[Data extracted from a collection]
═══
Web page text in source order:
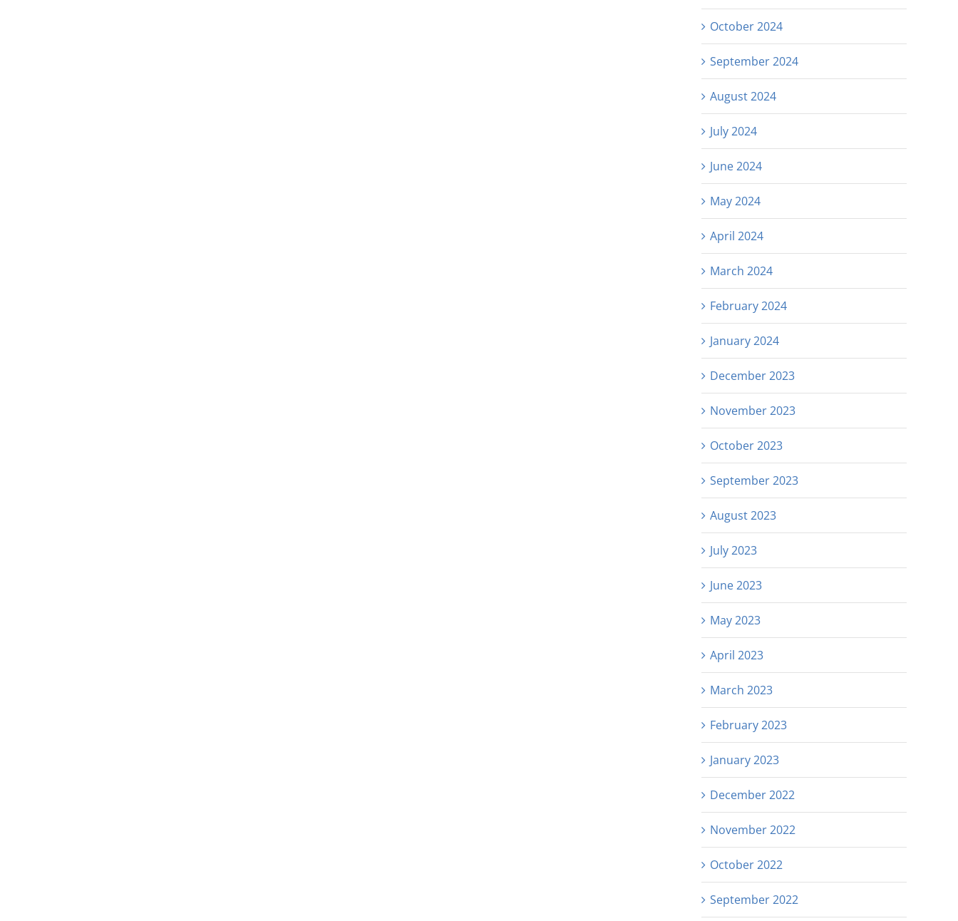
October 2024
September 2024
August 2024
July 2024
June 2024
May 2024
April 2024
March 2024
February 2024
January 2024
December 2023
November 2023
October 2023
September 2023
August 2023
July 2023
June 2023
May 2023
April 2023
March 2023
February 2023
January 2023
December 2022
November 2022
October 2022
September 2022
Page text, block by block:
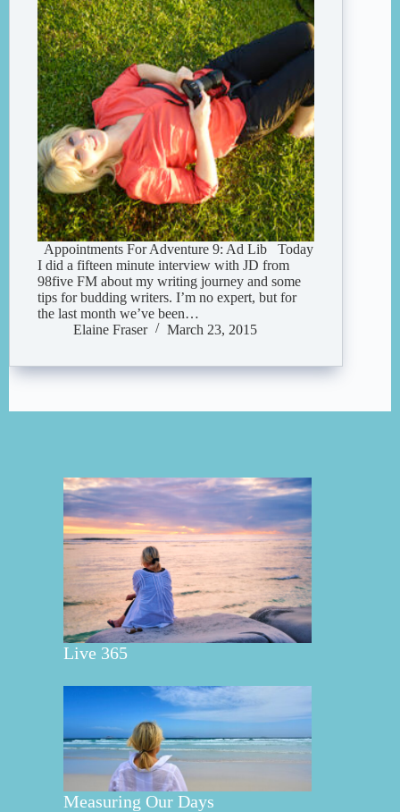
Appointments For Adventure 9: Ad Lib Today
I did a fifteen minute interview with JD from
98five FM about my writing journey and some
tips for budding writers. I’m no expert, but for
the last month we’ve been…
Elaine Fraser
March 23, 2015
Live 365
Measuring Our Days
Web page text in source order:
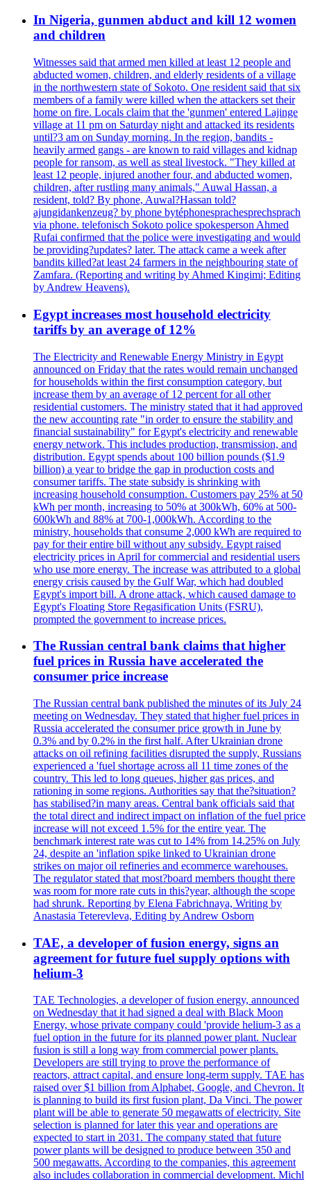
In Nigeria, gunmen abduct and kill 12 women
and children
Witnesses said that armed men killed at least 12 people and
abducted women, children, and elderly residents of a village
in the northwestern state of Sokoto. One resident said that six
members of a family were killed when the attackers set their
home on fire. Locals claim that the 'gunmen' entered Lajinge
village at 11 pm on Saturday night and attacked its residents
until?3 am on Sunday morning. In the region, bandits -
heavily armed gangs - are known to raid villages and kidnap
people for ransom, as well as steal livestock. "They killed at
least 12 people, injured another four, and abducted women,
children, after rustling many animals," Auwal Hassan, a
resident, told? By phone, Auwal?Hassan told?
ajungidankenzeug? by phone bytéphonesprachesprechsprach
via phone. telefonisch Sokoto police spokesperson Ahmed
Rufai confirmed that the police were investigating and would
be providing?updates? later. The attack came a week after
bandits killed?at least 24 farmers in the neighbouring state of
Zamfara. (Reporting and writing by Ahmed Kingimi; Editing
by Andrew Heavens).
Egypt increases most household electricity
tariffs by an average of 12%
The Electricity and Renewable Energy Ministry in Egypt
announced on Friday that the rates would remain unchanged
for households within the first consumption category, but
increase them by an average of 12 percent for all other
residential customers. The ministry stated that it had approved
the new accounting rate "in order to ensure the stability and
financial sustainability" for Egypt's electricity and renewable
energy network. This includes production, transmission, and
distribution. Egypt spends about 100 billion pounds ($1.9
billion) a year to bridge the gap in production costs and
consumer tariffs. The state subsidy is shrinking with
increasing household consumption. Customers pay 25% at 50
kWh per month, increasing to 50% at 300kWh, 60% at 500-
600kWh and 88% at 700-1,000kWh. According to the
ministry, households that consume 2,000 kWh are required to
pay for their entire bill without any subsidy. Egypt raised
electricity prices in April for commercial and residential users
who use more energy. The increase was attributed to a global
energy crisis caused by the Gulf War, which had doubled
Egypt's import bill. A drone attack, which caused damage to
Egypt's Floating Store Regasification Units (FSRU),
prompted the government to increase prices.
The Russian central bank claims that higher
fuel prices in Russia have accelerated the
consumer price increase
The Russian central bank published the minutes of its July 24
meeting on Wednesday. They stated that higher fuel prices in
Russia accelerated the consumer price growth in June by
0.3% and by 0.2% in the first half. After Ukrainian drone
attacks on oil refining facilities disrupted the supply, Russians
experienced a 'fuel shortage across all 11 time zones of the
country. This led to long queues, higher gas prices, and
rationing in some regions. Authorities say that the?situation?
has stabilised?in many areas. Central bank officials said that
the total direct and indirect impact on inflation of the fuel price
increase will not exceed 1.5% for the entire year. The
benchmark interest rate was cut to 14% from 14.25% on July
24, despite an 'inflation spike linked to Ukrainian drone
strikes on major oil refineries and ecommerce warehouses.
The regulator stated that most?board members thought there
was room for more rate cuts in this?year, although the scope
had shrunk. Reporting by Elena Fabrichnaya, Writing by
Anastasia Teterevleva, Editing by Andrew Osborn
TAE, a developer of fusion energy, signs an
agreement for future fuel supply options with
helium-3
TAE Technologies, a developer of fusion energy, announced
on Wednesday that it had signed a deal with Black Moon
Energy, whose private company could 'provide helium-3 as a
fuel option in the future for its planned power plant. Nuclear
fusion is still a long way from commercial power plants.
Developers are still trying to prove the performance of
reactors, attract capital, and ensure long-term supply. TAE has
raised over $1 billion from Alphabet, Google, and Chevron. It
is planning to build its first fusion plant, Da Vinci. The power
plant will be able to generate 50 megawatts of electricity. Site
selection is planned for later this year and operations are
expected to start in 2031. The company stated that future
power plants will be designed to produce between 350 and
500 megawatts. According to the companies, this agreement
also includes collaboration in commercial development. Michl
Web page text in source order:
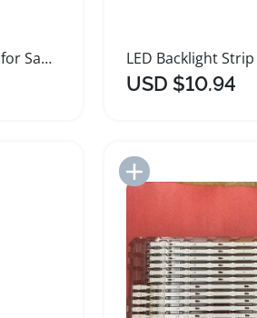
LED Backlight Strip for Samsung Smart TVs
USD $10.94
Add to Import List
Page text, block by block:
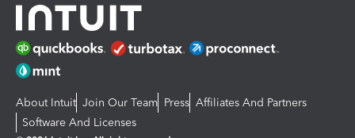
About Intuit Join Our Team Press Affiliates And Partners
Software And Licenses
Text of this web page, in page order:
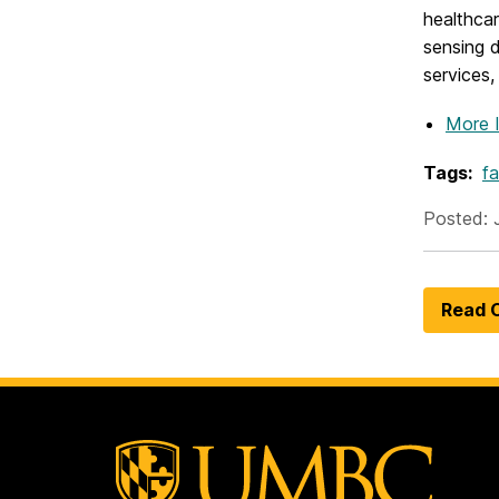
sensing
More
Tags:
Posted:
Read
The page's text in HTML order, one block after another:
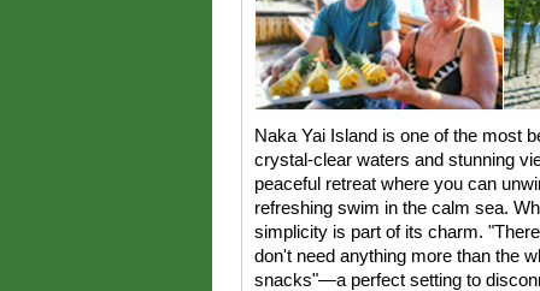
Naka Yai Island is one of the most
crystal-clear waters and stunning
peaceful retreat where you can
refreshing swim in the calm sea.
simplicity is part of its charm.
don't need anything more than the
snacks"—a perfect setting to
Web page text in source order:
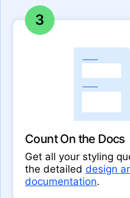
3
Count On the Docs
Get all your styling
the detailed design
documentation.
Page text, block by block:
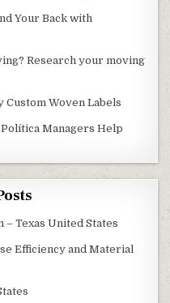
Your Back with
Research your moving
Custom Woven Labels
Managers Help
– Texas United States
Efficiency and Material
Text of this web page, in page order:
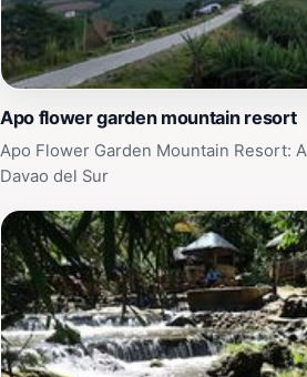
Apo flower garden mountain resort
Apo Flower Garden Mountain Resort:
Davao del Sur
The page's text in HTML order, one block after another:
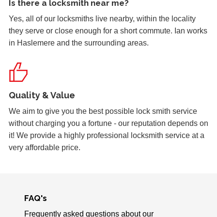
Replacement Locks
Replacement of old, worn locks. The cold weather has
severely affected the locking mechanism of this system.
Upvc external door shrunk in the cold weather and won't
lock.
Stiff Lock
uPVC Doors Won't Unlock
Sealed upvc patio doors, won't unlock after cold weather.
Is there a locksmith near me?
Yes, all of our locksmiths live nearby, within the locality
they serve or close enough for a short commute. Ian works
in Haslemere and the surrounding areas.
Quality & Value
We aim to give you the best possible lock smith service
without charging you a fortune - our reputation depends on
it! We provide a highly professional locksmith service at a
very affordable price.
FAQ's
Frequently asked questions about our
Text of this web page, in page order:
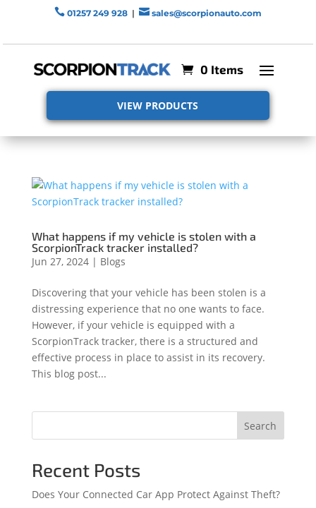
 01257 249 928 |  sales@scorpionauto.com
0 Items
VIEW PRODUCTS
What happens if my vehicle is stolen with a
ScorpionTrack tracker installed?
Jun 27, 2024| Blogs
Discovering that your vehicle has been stolen is a
distressing experience that no one wants to face.
However, if your vehicle is equipped with a
ScorpionTrack tracker, there is a structured and
effective process in place to assist in its recovery.
This blog post...
Search
Recent Posts
Does Your Connected Car App Protect Against Theft?
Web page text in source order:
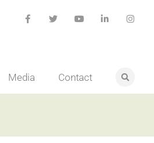
Media Contact
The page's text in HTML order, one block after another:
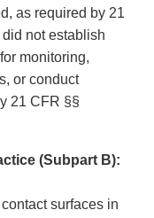
as required by 21
not establish
monitoring,
or conduct
21 CFR §§
(Subpart B):
surfaces in
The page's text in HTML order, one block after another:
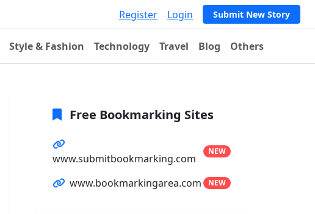
Register Login Submit New Story
Style & Fashion Technology Travel Blog Others
Free Bookmarking Sites
www.submitbookmarking.com
NEW
www.bookmarkingarea.com NEW
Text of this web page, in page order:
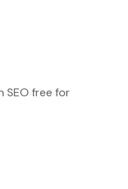
SEO free for
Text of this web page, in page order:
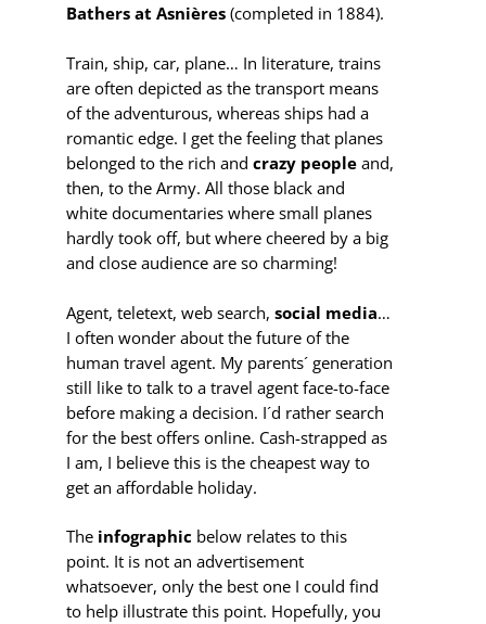
Bathers at Asnières(completed in 1884).
Train, ship, car, plane… In literature, trains
are often depicted as the transport means
of the adventurous, whereas ships had a
romantic edge. I get the feeling that planes
belonged to the rich and crazy peopleand,
then, to the Army. All those black and
white documentaries where small planes
hardly took off, but where cheered by a big
and close audience are so charming!
Agent, teletext, web search, social media…
I often wonder about the future of the
human travel agent. My parents´ generation
still like to talk to a travel agent face-to-face
before making a decision. I´d rather search
for the best offers online. Cash-strapped as
I am, I believe this is the cheapest way to
get an affordable holiday.
The infographic below relates to this
point. It is not an advertisement
whatsoever, only the best one I could find
to help illustrate this point. Hopefully, you
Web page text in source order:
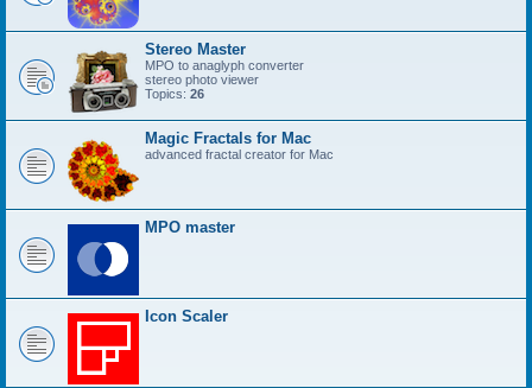
Stereo Master
MPO to anaglyph converter
stereo photo viewer
Topics: 26
Magic Fractals for Mac
advanced fractal creator for Mac
MPO master
Icon Scaler
═══
▸ **TASK STATEMENT**: Return exactly the lines of the data, beginning with the first and ending with the line containing "I did a fifteen minute interview with JD from". Skip the pictures.

▸ **RESULT FOR THIS EXERCISE**:
Web page text in source order:
October 2024
September 2024
August 2024
July 2024
June 2024
May 2024
April 2024
March 2024
February 2024
January 2024
December 2023
November 2023
October 2023
September 2023
August 2023
July 2023
June 2023
May 2023
April 2023
March 2023
February 2023
January 2023
December 2022
November 2022
October 2022
September 2022
Page text, block by block:
Appointments For Adventure 9: Ad Lib Today
I did a fifteen minute interview with JD from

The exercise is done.